Work to complete — Copy the records below exactly, omitting any pictures they contain.

━━━ Provided records ━━━

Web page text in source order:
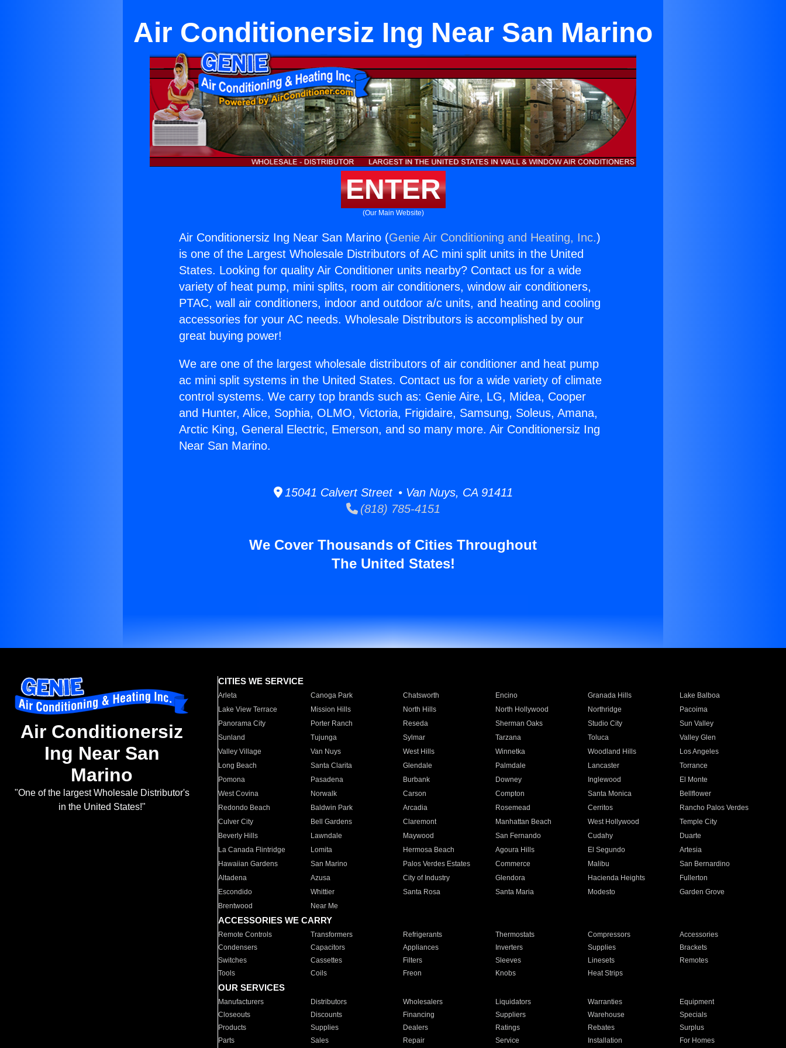
Air Conditionersiz Ing Near San Marino
ENTER
(Our Main Website)
Air Conditionersiz Ing Near San Marino (Genie Air Conditioning and Heating, Inc.)
is one of the Largest Wholesale Distributors of AC mini split units in the United
States. Looking for quality Air Conditioner units nearby? Contact us for a wide
variety of heat pump, mini splits, room air conditioners, window air conditioners,
PTAC, wall air conditioners, indoor and outdoor a/c units, and heating and cooling
accessories for your AC needs. Wholesale Distributors is accomplished by our
great buying power!
We are one of the largest wholesale distributors of air conditioner and heat pump
ac mini split systems in the United States. Contact us for a wide variety of climate
control systems. We carry top brands such as: Genie Aire, LG, Midea, Cooper
and Hunter, Alice, Sophia, OLMO, Victoria, Frigidaire, Samsung, Soleus, Amana,
Arctic King, General Electric, Emerson, and so many more. Air Conditionersiz Ing
Near San Marino.
15041 Calvert Street • Van Nuys, CA 91411
(818) 785-4151
We Cover Thousands of Cities Throughout
The United States!
Air Conditionersiz
Ing Near San
Marino
"One of the largest Wholesale Distributor's
in the United States!"
CITIES WE SERVICE
Arleta Canoga Park Chatsworth Encino Granada Hills
Lake Balboa
Lake View Terrace
Mission Hills North Hills North Hollywood Northridge
Pacoima
Panorama City
Porter Ranch Reseda Sherman Oaks Studio City
Sun Valley
Sunland
Tujunga Sylmar Tarzana Toluca
Valley Glen
Valley Village
Van Nuys West Hills Winnetka Woodland Hills
Los Angeles
Long Beach
Santa Clarita Glendale Palmdale Lancaster
Torrance
Pomona
Pasadena Burbank Downey Inglewood
El Monte
West Covina
Norwalk Carson Compton Santa Monica
Bellflower
Redondo Beach
Baldwin Park Arcadia Rosemead Cerritos
Rancho Palos Verdes
Culver City
Bell Gardens Claremont Manhattan Beach West Hollywood
Temple City
Beverly Hills
Lawndale Maywood San Fernando Cudahy
Duarte
La Canada Flintridge
Lomita Hermosa Beach Agoura Hills El Segundo
Artesia
Hawaiian Gardens
San Marino Palos Verdes Estates Commerce Malibu
San Bernardino
Altadena
Azusa City of Industry Glendora Hacienda Heights
Fullerton
Escondido
Whittier Santa Rosa Santa Maria Modesto
Garden Grove
Brentwood
Near Me
ACCESSORIES WE CARRY
Remote Controls Transformers Refrigerants Thermostats Compressors
Accessories
Condensers
Capacitors Appliances Inverters Supplies
Brackets
Switches
Cassettes Filters Sleeves Linesets
Remotes
Tools
Coils Freon Knobs Heat Strips
OUR SERVICES
Manufacturers Distributors Wholesalers Liquidators Warranties
Equipment
Closeouts
Discounts Financing Suppliers Warehouse
Specials
Products
Supplies Dealers Ratings Rebates
Surplus
Parts
Sales Repair Service Installation For Homes

━━━

Written response —
Web page text in source order:
Air Conditionersiz Ing Near San Marino
ENTER
(Our Main Website)
Air Conditionersiz Ing Near San Marino (Genie Air Conditioning and Heating, Inc.)
is one of the Largest Wholesale Distributors of AC mini split units in the United
States. Looking for quality Air Conditioner units nearby? Contact us for a wide
variety of heat pump, mini splits, room air conditioners, window air conditioners,
PTAC, wall air conditioners, indoor and outdoor a/c units, and heating and cooling
accessories for your AC needs. Wholesale Distributors is accomplished by our
great buying power!
We are one of the largest wholesale distributors of air conditioner and heat pump
ac mini split systems in the United States. Contact us for a wide variety of climate
control systems. We carry top brands such as: Genie Aire, LG, Midea, Cooper
and Hunter, Alice, Sophia, OLMO, Victoria, Frigidaire, Samsung, Soleus, Amana,
Arctic King, General Electric, Emerson, and so many more. Air Conditionersiz Ing
Near San Marino.
15041 Calvert Street • Van Nuys, CA 91411
(818) 785-4151
We Cover Thousands of Cities Throughout
The United States!
Air Conditionersiz
Ing Near San
Marino
"One of the largest Wholesale Distributor's
in the United States!"
CITIES WE SERVICE
Arleta Canoga Park Chatsworth Encino Granada Hills
Lake Balboa
Lake View Terrace
Mission Hills North Hills North Hollywood Northridge
Pacoima
Panorama City
Porter Ranch Reseda Sherman Oaks Studio City
Sun Valley
Sunland
Tujunga Sylmar Tarzana Toluca
Valley Glen
Valley Village
Van Nuys West Hills Winnetka Woodland Hills
Los Angeles
Long Beach
Santa Clarita Glendale Palmdale Lancaster
Torrance
Pomona
Pasadena Burbank Downey Inglewood
El Monte
West Covina
Norwalk Carson Compton Santa Monica
Bellflower
Redondo Beach
Baldwin Park Arcadia Rosemead Cerritos
Rancho Palos Verdes
Culver City
Bell Gardens Claremont Manhattan Beach West Hollywood
Temple City
Beverly Hills
Lawndale Maywood San Fernando Cudahy
Duarte
La Canada Flintridge
Lomita Hermosa Beach Agoura Hills El Segundo
Artesia
Hawaiian Gardens
San Marino Palos Verdes Estates Commerce Malibu
San Bernardino
Altadena
Azusa City of Industry Glendora Hacienda Heights
Fullerton
Escondido
Whittier Santa Rosa Santa Maria Modesto
Garden Grove
Brentwood
Near Me
ACCESSORIES WE CARRY
Remote Controls Transformers Refrigerants Thermostats Compressors
Accessories
Condensers
Capacitors Appliances Inverters Supplies
Brackets
Switches
Cassettes Filters Sleeves Linesets
Remotes
Tools
Coils Freon Knobs Heat Strips
OUR SERVICES
Manufacturers Distributors Wholesalers Liquidators Warranties
Equipment
Closeouts
Discounts Financing Suppliers Warehouse
Specials
Products
Supplies Dealers Ratings Rebates
Surplus
Parts
Sales Repair Service Installation For Homes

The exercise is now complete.